== Records shown ==

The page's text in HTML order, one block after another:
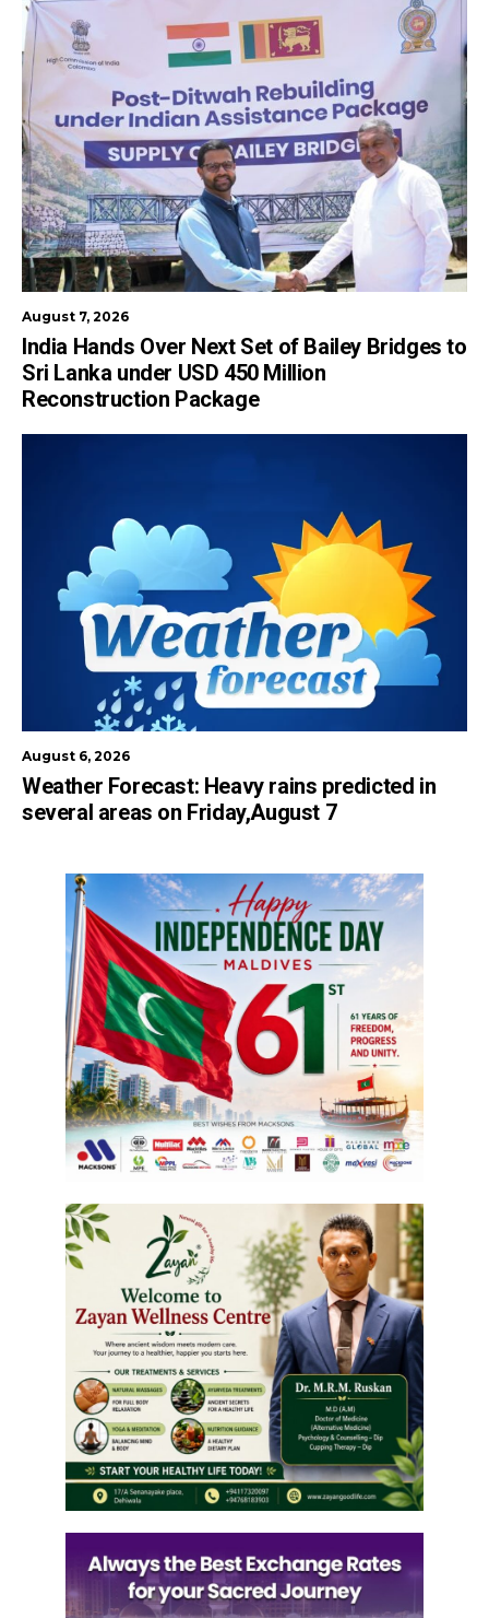
August 7, 2026
India Hands Over Next Set of Bailey Bridges to
Sri Lanka under USD 450 Million
Reconstruction Package
August 6, 2026
Weather Forecast: Heavy rains predicted in
several areas on Friday,August 7
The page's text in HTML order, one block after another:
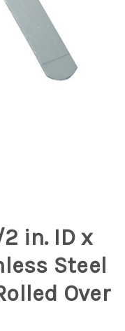
2 in. ID x
Steel
Over
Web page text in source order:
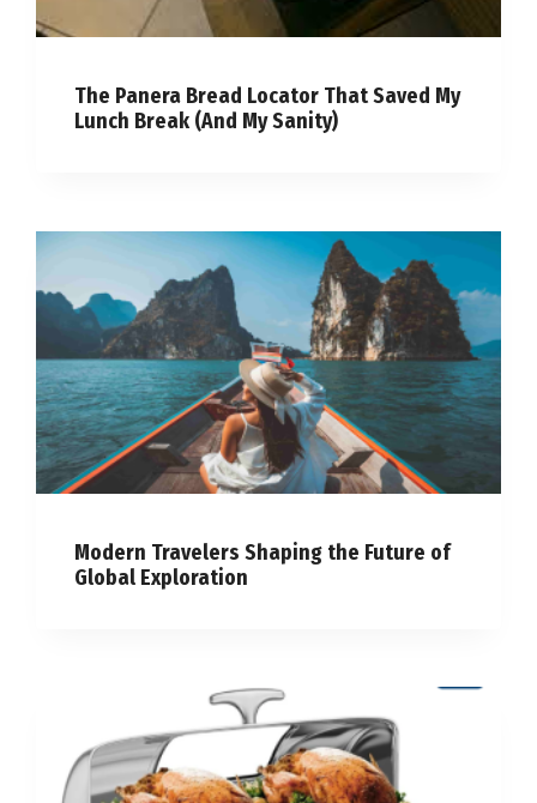
The Panera Bread Locator That Saved My
Lunch Break (And My Sanity)
Modern Travelers Shaping the Future of
Global Exploration
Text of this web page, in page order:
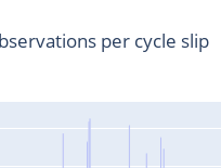
per cycle slip
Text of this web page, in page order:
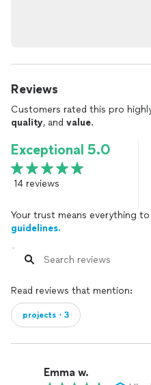
Reviews
Customers rated this pro
quality, and value.
Exceptional 5.0
14 reviews
Your trust means everything to
guidelines.
Read reviews that mention:
projects・3
Emma w.
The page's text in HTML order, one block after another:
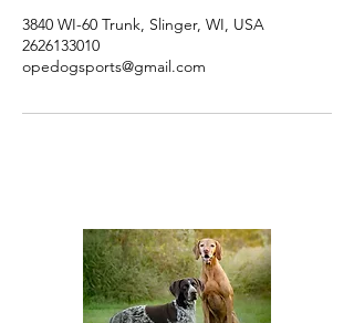
3840 WI-60 Trunk, Slinger, WI, USA
2626133010
opedogsports@gmail.com
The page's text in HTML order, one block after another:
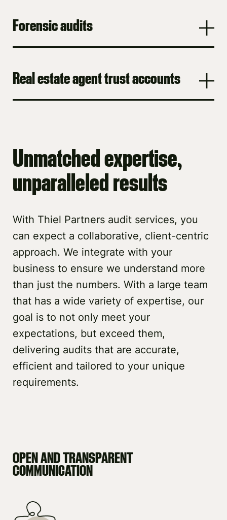
Forensic audits
Real estate agent trust accounts
Unmatched expertise,
unparalleled results
With Thiel Partners audit services, you
can expect a collaborative, client-centric
approach. We integrate with your
business to ensure we understand more
than just the numbers. With a large team
that has a wide variety of expertise, our
goal is to not only meet your
expectations, but exceed them,
delivering audits that are accurate,
efficient and tailored to your unique
requirements.
OPEN AND TRANSPARENT
COMMUNICATION
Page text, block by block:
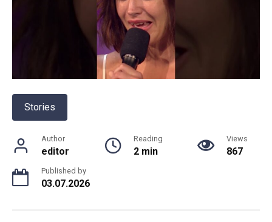
Stories
Author
editor
Reading
2 min
Views
867
Published by
03.07.2026
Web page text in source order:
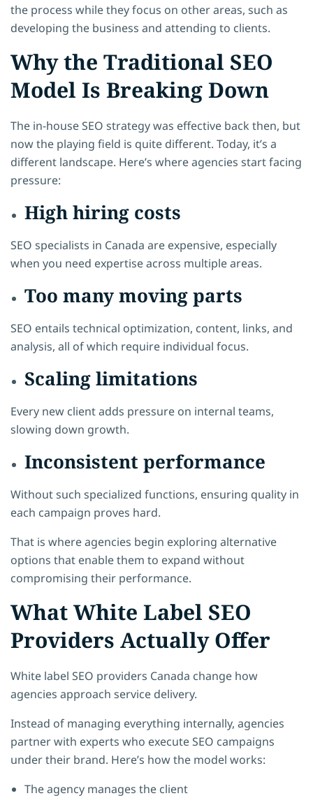
the process while they focus on other areas, such as
developing the business and attending to clients.
Why the Traditional SEO
Model Is Breaking Down
The in-house SEO strategy was effective back then, but
now the playing field is quite different. Today, it’s a
different landscape. Here’s where agencies start facing
pressure:
High hiring costs
SEO specialists in Canada are expensive, especially
when you need expertise across multiple areas.
Too many moving parts
SEO entails technical optimization, content, links, and
analysis, all of which require individual focus.
Scaling limitations
Every new client adds pressure on internal teams,
slowing down growth.
Inconsistent performance
Without such specialized functions, ensuring quality in
each campaign proves hard.
That is where agencies begin exploring alternative
options that enable them to expand without
compromising their performance.
What White Label SEO
Providers Actually Offer
White label SEO providers Canada change how
agencies approach service delivery.
Instead of managing everything internally, agencies
partner with experts who execute SEO campaigns
under their brand. Here’s how the model works:
The agency manages the client
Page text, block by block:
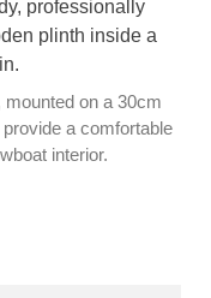
on a 30cm
a comfortable
interior.
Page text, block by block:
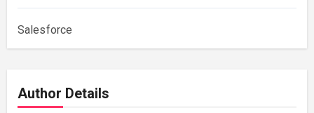
Salesforce
Author Details
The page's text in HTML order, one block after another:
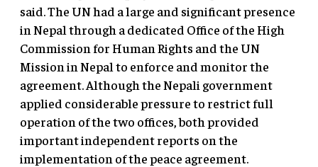
said. The UN had a large and significant presence
in Nepal through a dedicated Office of the High
Commission for Human Rights and the UN
Mission in Nepal to enforce and monitor the
agreement. Although the Nepali government
applied considerable pressure to restrict full
operation of the two offices, both provided
important independent reports on the
implementation of the peace agreement.
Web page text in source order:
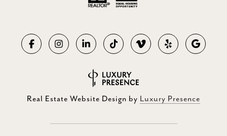
Real Estate Website Design by Luxury Presence
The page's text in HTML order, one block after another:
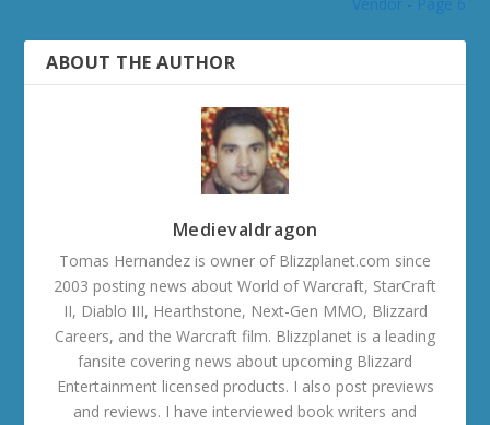
ABOUT THE AUTHOR
Medievaldragon
Tomas Hernandez is owner of Blizzplanet.com since
2003 posting news about World of Warcraft, StarCraft
II, Diablo III, Hearthstone, Next-Gen MMO, Blizzard
Careers, and the Warcraft film. Blizzplanet is a leading
fansite covering news about upcoming Blizzard
Entertainment licensed products. I also post previews
and reviews. I have interviewed book writers and
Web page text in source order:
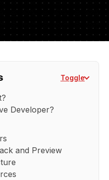
Toggle
Developer?
and Preview
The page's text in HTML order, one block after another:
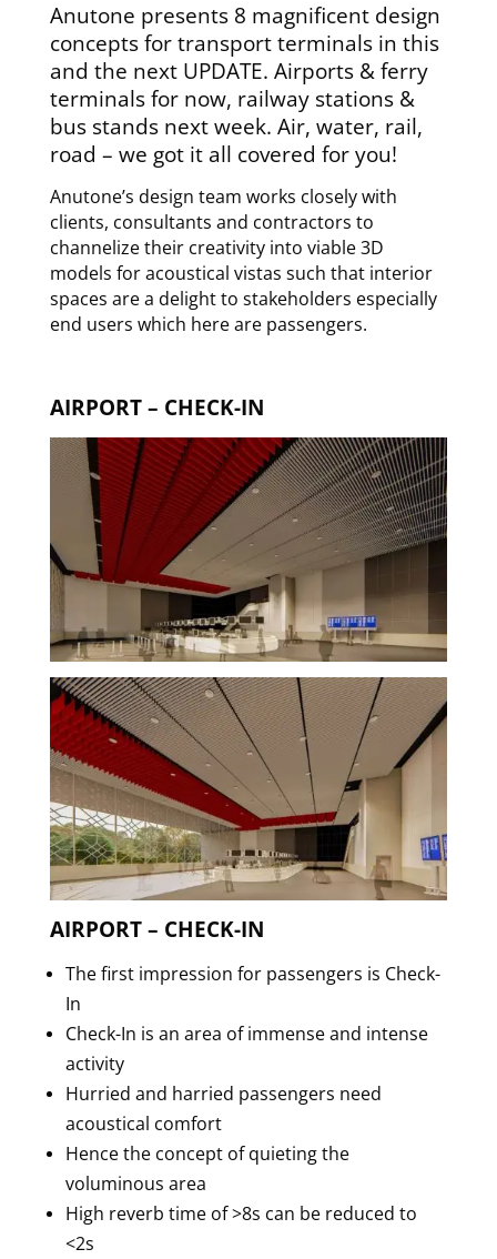
Anutone presents 8 magnificent design
concepts for transport terminals in this
and the next UPDATE. Airports & ferry
terminals for now, railway stations &
bus stands next week. Air, water, rail,
road – we got it all covered for you!
Anutone’s design team works closely with
clients, consultants and contractors to
channelize their creativity into viable 3D
models for acoustical vistas such that interior
spaces are a delight to stakeholders especially
end users which here are passengers.
AIRPORT – CHECK-IN
AIRPORT – CHECK-IN
The first impression for passengers is Check-
In
Check-In is an area of immense and intense
activity
Hurried and harried passengers need
acoustical comfort
Hence the concept of quieting the
voluminous area
High reverb time of >8s can be reduced to
<2s
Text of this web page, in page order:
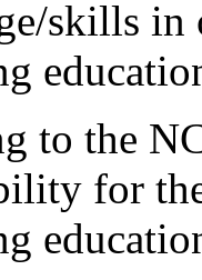
skills in
to the
for
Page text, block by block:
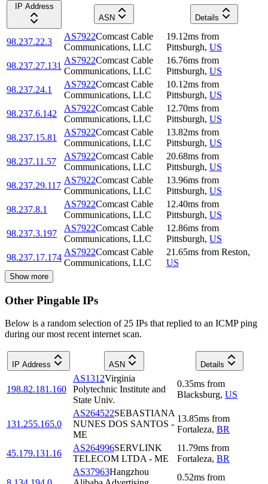
IP Address
ASN
Details
98.237.22.3
AS7922Comcast Cable
Communications, LLC
19.12ms from
Pittsburgh, US
98.237.27.131
AS7922Comcast Cable
Communications, LLC
16.76ms from
Pittsburgh, US
98.237.24.1
AS7922Comcast Cable
Communications, LLC
10.12ms from
Pittsburgh, US
98.237.6.142
AS7922Comcast Cable
Communications, LLC
12.70ms from
Pittsburgh, US
98.237.15.81
AS7922Comcast Cable
Communications, LLC
13.82ms from
Pittsburgh, US
98.237.11.57
AS7922Comcast Cable
Communications, LLC
20.68ms from
Pittsburgh, US
98.237.29.117
AS7922Comcast Cable
Communications, LLC
13.96ms from
Pittsburgh, US
98.237.8.1
AS7922Comcast Cable
Communications, LLC
12.40ms from
Pittsburgh, US
98.237.3.197
AS7922Comcast Cable
Communications, LLC
12.86ms from
Pittsburgh, US
98.237.17.174
AS7922Comcast Cable
Communications, LLC
21.65ms from Reston,
US
Show more
Other Pingable IPs
Below is a random selection of 25 IPs that replied to an ICMP ping
during our most recent internet scan.
IP Address ASN Details
198.82.181.160
AS1312Virginia
Polytechnic Institute and
State Univ.
0.35ms from
Blacksburg, US
131.255.165.0
AS264522SEBASTIANA
NUNES DOS SANTOS -
ME
13.85ms from
Fortaleza, BR
45.179.131.16
AS264996SERVLINK
TELECOM LTDA - ME
11.79ms from
Fortaleza, BR
AS37963Hangzhou
0.52ms from
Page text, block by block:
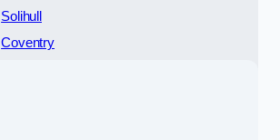
Solihull
Coventry
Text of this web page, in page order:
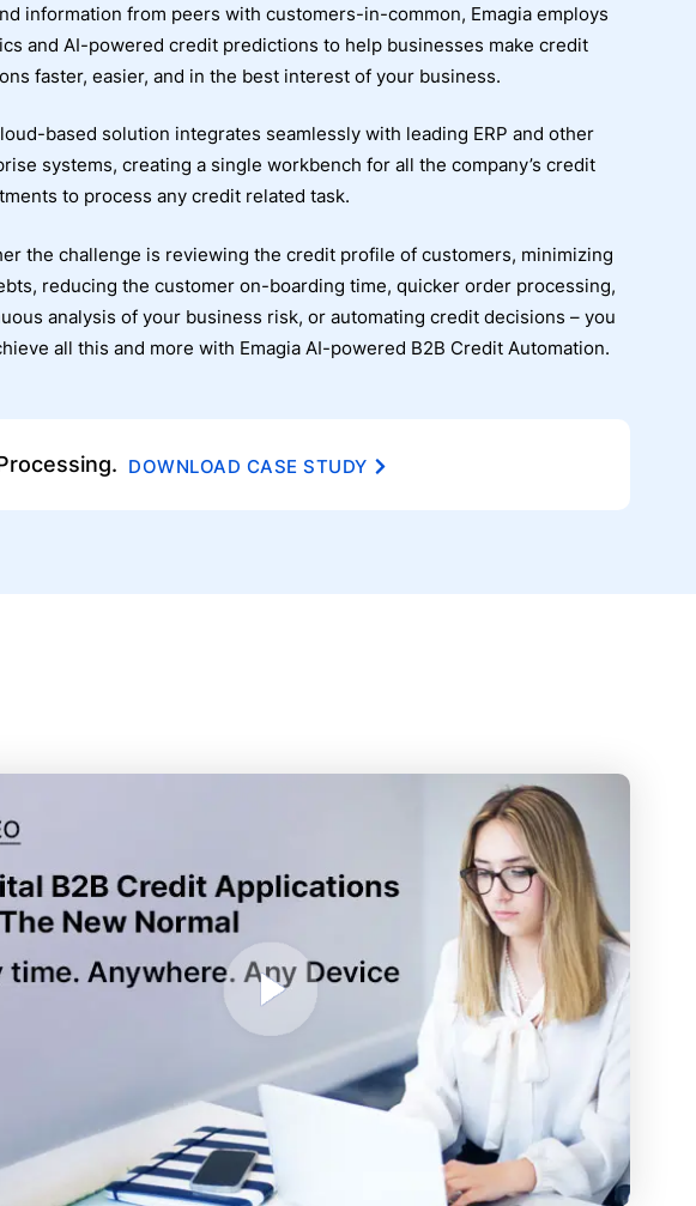
information from peers with customers-in-common, Emagia employs
and AI-powered credit predictions to help businesses make credit
faster, easier, and in the best interest of your business.
based solution integrates seamlessly with leading ERP and other
systems, creating a single workbench for all the company’s credit
to process any credit related task.
the challenge is reviewing the credit profile of customers, minimizing
reducing the customer on-boarding time, quicker order processing,
analysis of your business risk, or automating credit decisions – you
all this and more with Emagia AI-powered B2B Credit Automation.
DOWNLOAD CASE STUDY
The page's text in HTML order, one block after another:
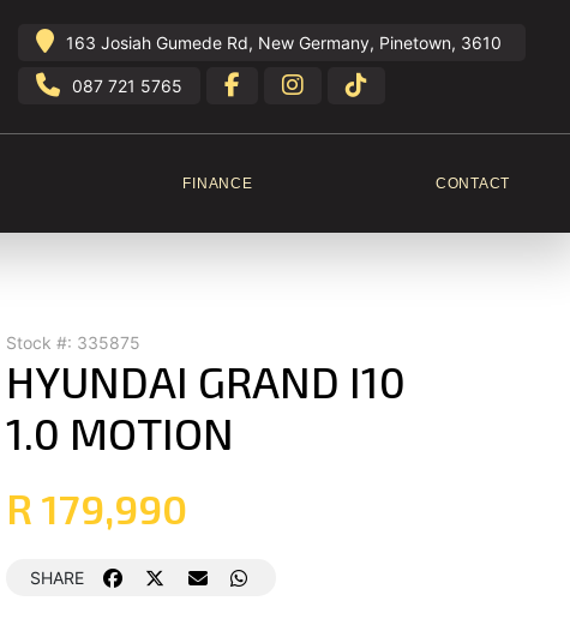
163 Josiah Gumede Rd, New Germany, Pinetown, 3610
087 721 5765
FINANCE CONTACT
Stock #: 335875
HYUNDAI GRAND I10
1.0 MOTION
R 179,990
SHARE
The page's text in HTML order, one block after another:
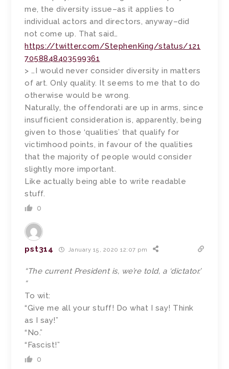
me, the diversity issue–as it applies to
individual actors and directors, anyway–did
not come up. That said…
https://twitter.com/StephenKing/status/121
7058848403599361
> …I would never consider diversity in matters
of art. Only quality. It seems to me that to do
otherwise would be wrong.
Naturally, the offendorati are up in arms, since
insufficient consideration is, apparently, being
given to those ‘qualities’ that qualify for
victimhood points, in favour of the qualities
that the majority of people would consider
slightly more important.
Like actually being able to write readable
stuff.
0
pst314 January 15, 2020 12:07 pm
“The current President is, we’re told, a ‘dictator.’
“
To wit:
“Give me all your stuff! Do what I say! Think
as I say!”
“No.”
“Fascist!”
0
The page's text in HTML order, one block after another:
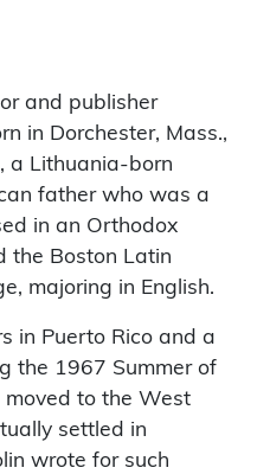
and publisher
in Dorchester, Mass.,
a Lithuania-born
father who was a
in an Orthodox
the Boston Latin
majoring in English.
in Puerto Rico and a
the 1967 Summer of
moved to the West
settled in
wrote for such
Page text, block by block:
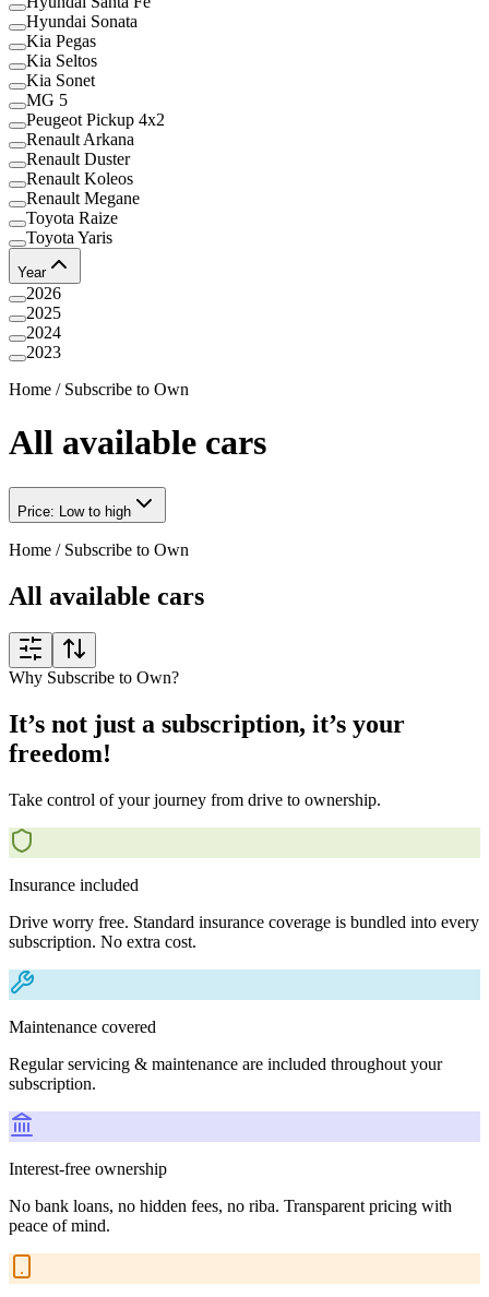
Hyundai Sonata
Kia Pegas
Kia Seltos
Kia Sonet
MG 5
Peugeot Pickup 4x2
Renault Arkana
Renault Duster
Renault Koleos
Renault Megane
Toyota Raize
Toyota Yaris
Year
2026
2025
2024
2023
Home / Subscribe to Own
All available cars
Price: Low to high
Home / Subscribe to Own
All available cars
Why Subscribe to Own?
It’s not just a subscription, it’s your
freedom!
Take control of your journey from drive to ownership.
Insurance included
Drive worry free. Standard insurance coverage is bundled into every
subscription. No extra cost.
Maintenance covered
Regular servicing & maintenance are included throughout your
subscription.
Interest-free ownership
No bank loans, no hidden fees, no riba. Transparent pricing with
peace of mind.
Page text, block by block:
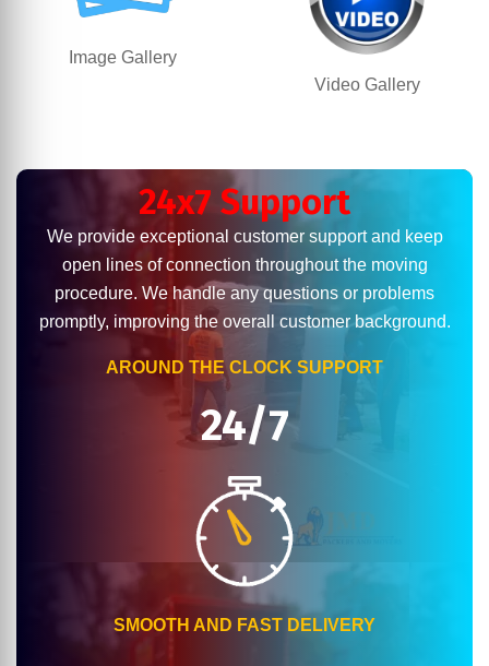
Image Gallery
Video Gallery
24x7 Support
We provide exceptional customer support and keep
open lines of connection throughout the moving
procedure. We handle any questions or problems
promptly, improving the overall customer background.
AROUND THE CLOCK SUPPORT
24/7
SMOOTH AND FAST DELIVERY
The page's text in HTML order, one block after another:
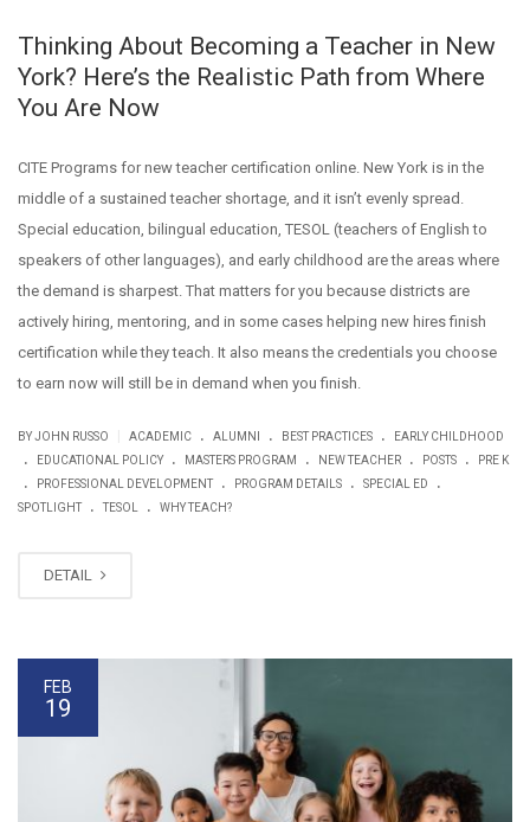
Thinking About Becoming a Teacher in New
York? Here’s the Realistic Path from Where
You Are Now
CITE Programs for new teacher certification online. New York is in the
middle of a sustained teacher shortage, and it isn’t evenly spread.
Special education, bilingual education, TESOL (teachers of English to
speakers of other languages), and early childhood are the areas where
the demand is sharpest. That matters for you because districts are
actively hiring, mentoring, and in some cases helping new hires finish
certification while they teach. It also means the credentials you choose
to earn now will still be in demand when you finish.
BY JOHN RUSSO ACADEMIC . ALUMNI . BEST PRACTICES . EARLY CHILDHOOD
. EDUCATIONAL POLICY . MASTERS PROGRAM . NEW TEACHER . POSTS . PRE K
. PROFESSIONAL DEVELOPMENT . PROGRAM DETAILS . SPECIAL ED .
SPOTLIGHT . TESOL . WHY TEACH?
DETAIL
FEB
19

===

**Task instructions**
Show each line from the listing above that includes the word "Warcraft".

**Solved problem**
2003 posting news about World of Warcraft, StarCraft
Careers, and the Warcraft film. Blizzplanet is a leading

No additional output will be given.